■ Data records ■
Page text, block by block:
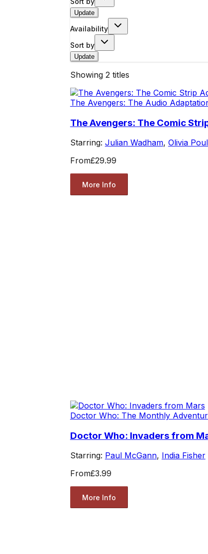
Update
Availability
Sort by
Update
Showing 2 titles
The Avengers: The Audio
The Avengers: The Comic
Starring: Julian Wadham, Olivia
From£29.99
More Info
Doctor Who: The Monthly
Doctor Who: Invaders from
Starring: Paul McGann, India Fisher
From£3.99
More Info
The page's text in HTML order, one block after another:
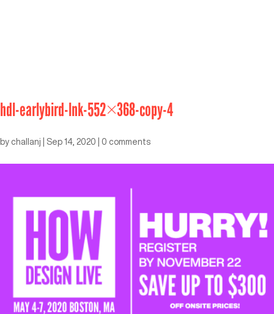
hdl-earlybird-lnk-552×368-copy-4
by challanj Sep 14, 2020 0 comments
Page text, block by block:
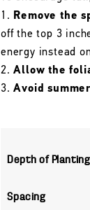
Remove the
off the top 3
energy instead
Allow the
Avoid
Depth of
Spacing
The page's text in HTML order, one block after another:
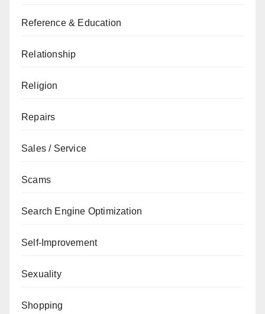
Reference & Education
Relationship
Religion
Repairs
Sales / Service
Scams
Search Engine Optimization
Self-Improvement
Sexuality
Shopping

■ Task requirements ■
The pictures are not part of the copy. Retype everything else in the entries exactly.

■ Expected answer ■
Page text, block by block:
Update
Availability
Sort by
Update
Showing 2 titles
The Avengers: The Audio
The Avengers: The Comic
Starring: Julian Wadham, Olivia
From£29.99
More Info
Doctor Who: The Monthly
Doctor Who: Invaders from
Starring: Paul McGann, India Fisher
From£3.99
More Info
The page's text in HTML order, one block after another:
hdl-earlybird-lnk-552×368-copy-4
by challanj Sep 14, 2020 0 comments
Page text, block by block:
Remove the
off the top 3
energy instead
Allow the
Avoid
Depth of
Spacing
The page's text in HTML order, one block after another:
Reference & Education
Relationship
Religion
Repairs
Sales / Service
Scams
Search Engine Optimization
Self-Improvement
Sexuality
Shopping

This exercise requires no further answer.